Restate word for word the line with "Unit: Understanding Structure" and the rest of the listing after it, ending at the final line, and include nothing else.

Supplied records:
[Start of section]
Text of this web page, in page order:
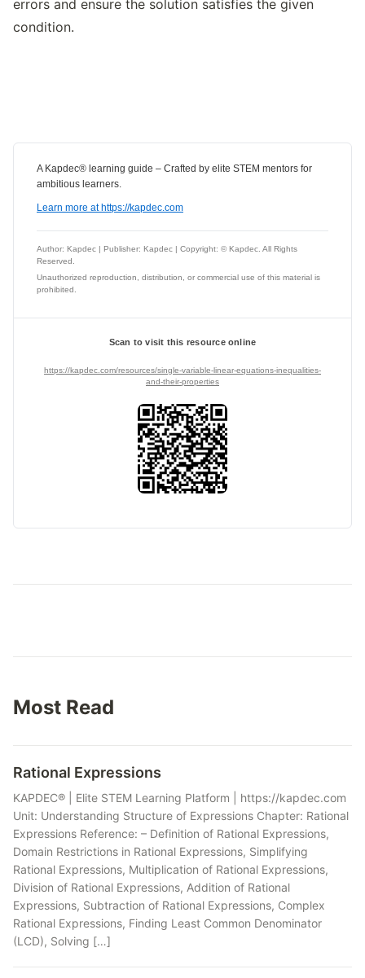
errors and ensure the solution satisfies the given
condition.
A Kapdec® learning guide – Crafted by elite STEM mentors for
ambitious learners.
Learn more at https://kapdec.com
Author: Kapdec | Publisher: Kapdec | Copyright: © Kapdec. All Rights
Reserved.
Unauthorized reproduction, distribution, or commercial use of this material is
prohibited.
Scan to visit this resource online
https://kapdec.com/resources/single-variable-linear-equations-inequalities-
and-their-properties
Most Read
Rational Expressions
KAPDEC® | Elite STEM Learning Platform | https://kapdec.com
Unit: Understanding Structure of Expressions Chapter: Rational
Expressions Reference: – Definition of Rational Expressions,
Domain Restrictions in Rational Expressions, Simplifying
Rational Expressions, Multiplication of Rational Expressions,
Division of Rational Expressions, Addition of Rational
Expressions, Subtraction of Rational Expressions, Complex
Rational Expressions, Finding Least Common Denominator
(LCD), Solving […]
[End of section]
Finished exercise:
Unit: Understanding Structure of Expressions Chapter: Rational
Expressions Reference: – Definition of Rational Expressions,
Domain Restrictions in Rational Expressions, Simplifying
Rational Expressions, Multiplication of Rational Expressions,
Division of Rational Expressions, Addition of Rational
Expressions, Subtraction of Rational Expressions, Complex
Rational Expressions, Finding Least Common Denominator
(LCD), Solving […]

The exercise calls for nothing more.